■ **Work task**: Leave out the images and set down the records below exactly.

■ **Input for this task**:
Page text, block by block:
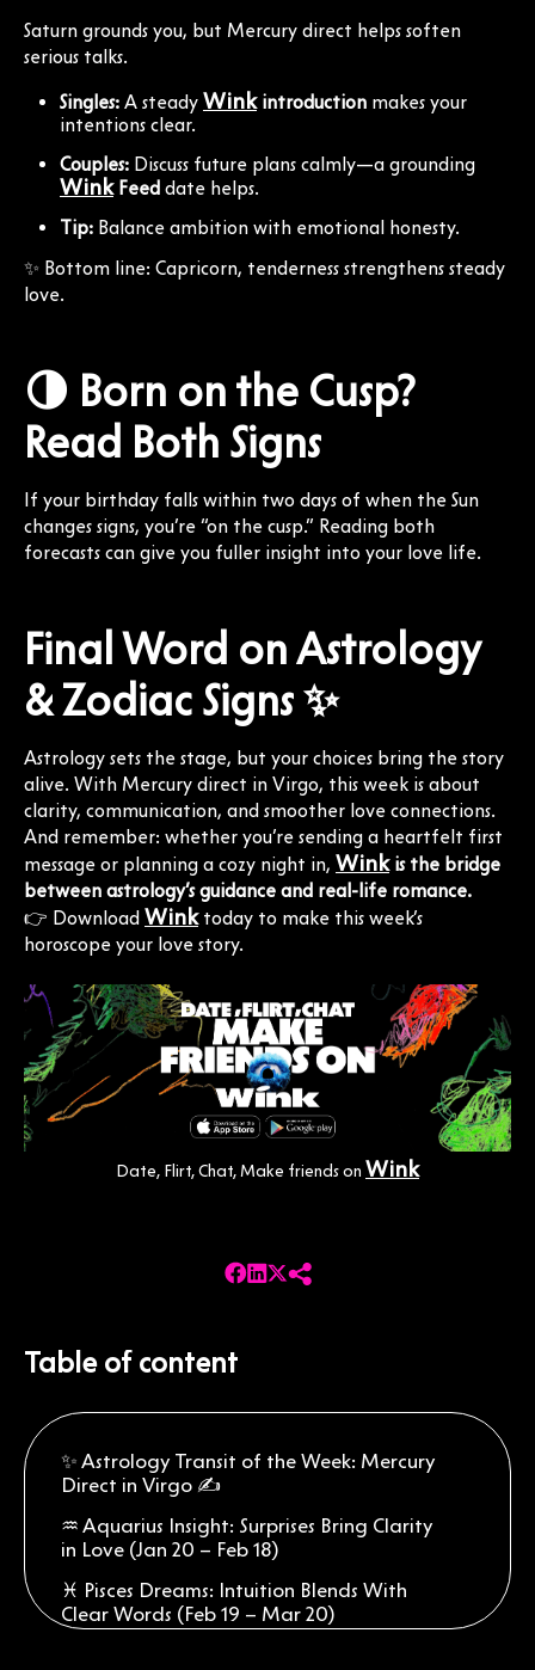
Saturn grounds you, but Mercury direct helps soften
serious talks.
Singles: A steady Winkintroduction makes your
intentions clear.
Couples: Discuss future plans calmly—a grounding
WinkFeed date helps.
Tip: Balance ambition with emotional honesty.
✨ Bottom line: Capricorn, tenderness strengthens steady
love.
🌗 Born on the Cusp?
Read Both Signs
If your birthday falls within two days of when the Sun
changes signs, you’re “on the cusp.” Reading both
forecasts can give you fuller insight into your love life.
Final Word on Astrology
& Zodiac Signs ✨
Astrology sets the stage, but your choices bring the story
alive. With Mercury direct in Virgo, this week is about
clarity, communication, and smoother love connections.
And remember: whether you’re sending a heartfelt first
message or planning a cozy night in, Winkis the bridge
between astrology’s guidance and real-life romance.
👉 Download Winktoday to make this week’s
horoscope your love story.
Date, Flirt, Chat, Make friends on Wink
Table of content
✨ Astrology Transit of the Week: Mercury
Direct in Virgo ✍️
♒ Aquarius Insight: Surprises Bring Clarity
in Love (Jan 20 – Feb 18)
♓ Pisces Dreams: Intuition Blends With
Clear Words (Feb 19 – Mar 20)

■ **Task response**:
Page text, block by block:
Saturn grounds you, but Mercury direct helps soften
serious talks.
Singles: A steady Winkintroduction makes your
intentions clear.
Couples: Discuss future plans calmly—a grounding
WinkFeed date helps.
Tip: Balance ambition with emotional honesty.
✨ Bottom line: Capricorn, tenderness strengthens steady
love.
🌗 Born on the Cusp?
Read Both Signs
If your birthday falls within two days of when the Sun
changes signs, you’re “on the cusp.” Reading both
forecasts can give you fuller insight into your love life.
Final Word on Astrology
& Zodiac Signs ✨
Astrology sets the stage, but your choices bring the story
alive. With Mercury direct in Virgo, this week is about
clarity, communication, and smoother love connections.
And remember: whether you’re sending a heartfelt first
message or planning a cozy night in, Winkis the bridge
between astrology’s guidance and real-life romance.
👉 Download Winktoday to make this week’s
horoscope your love story.
Date, Flirt, Chat, Make friends on Wink
Table of content
✨ Astrology Transit of the Week: Mercury
Direct in Virgo ✍️
♒ Aquarius Insight: Surprises Bring Clarity
in Love (Jan 20 – Feb 18)
♓ Pisces Dreams: Intuition Blends With
Clear Words (Feb 19 – Mar 20)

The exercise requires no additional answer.